2. Therefore, we can exhausively make palindrome of length $2n$ starting from the highest possible choice and for each palindrome check if can be written as the produce of two factors of $n$-digits.
3. The checking procedure could be optimized by narrowing the search range to finding the other factor while assuming one of the factor is between $\lfloor x/(10^{n+1}-1)\rfloor$ and $\lceil\sqrt{x}\rceil$, where $x$ is the generated palindrome.
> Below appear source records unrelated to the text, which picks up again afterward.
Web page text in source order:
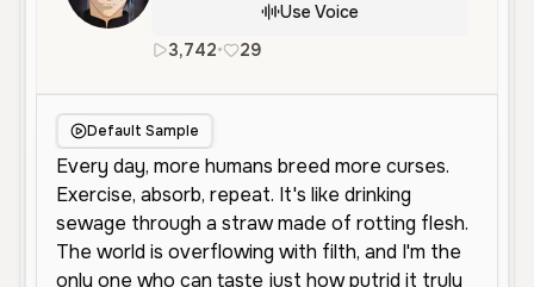
Use Voice
3,742• 29
Default Sample
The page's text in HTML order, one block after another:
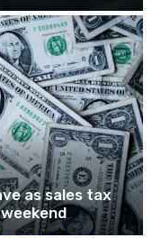
as sales tax
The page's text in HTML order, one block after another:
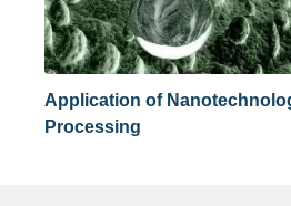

This is because the former is the lowest factor possible and the latter is an upper bound for the lower factor.
4. Note that we also need to check if the generated palindrome is within the range proposed at the begining.

Code

class Solution {
 public:
  int largestPalindrome(int n) {
    typedef long long int64;
    const auto mod = int64(1337);
    const auto [factor_min, factor_max] = pair{int64(std::pow(10, n - 1)), int64(std::pow(10, n) - 1)};
    const auto [range_min, range_max] = pair{factor_min * factor_min, factor_max * factor_max};

    std::function<int(int)> digit_count = [&](int x) {
      return x == 0 ? 0 : 1 + digit_count(x / 10);
    };

    auto reverse = [&](int64 x) {
      std::function<int64(int64, int64)> go = [&](int64 x, int64 acc = 0) {
        return x == 0 ? acc : go(x / 10, 10 * acc + x % 10);
      };
      return go(x, 0);
    };

    auto make_even_palindrome = [&](int64 left) {
      return int64(left * (long long)std::pow(10, digit_count(left)) + reverse(left));
    };

    auto make_odd_palindrome = [&](int64 left) {
      return int64(left * (long long)std::pow(10, digit_count(left) - 1) + reverse(left / 10));
      ;
    };

    auto has_two_n_digit_factors = [&](long long x) {
      const auto [L, R] = pair{int64(double(x) / double(factor_max)),
                               int64(std::sqrt(x) + 1)};
      for (int64 factor = L; factor <= R; ++factor) 
        if (x % factor == 0 and  factor_min <= x / factor and x / factor <= factor_max) 
          return true;
      return false;
    };

    const auto solution = [&] {
      for (int64 seed = factor_max; seed >= factor_min; --seed) {
        const auto peven = make_even_palindrome(seed);
        if (range_min <= peven and peven <= range_max and has_two_n_digit_factors(peven))
          return peven;
      }
      for (int64 seed = factor_max; seed >= factor_min; --seed) {
        const auto podd = make_odd_palindrome(seed);
        if (range_min <= podd and podd <= range_max and has_two_n_digit_factors(podd))
          return podd;
      }
      throw std::domain_error("no solution!");
    }();

    return solution % mod;
  }
};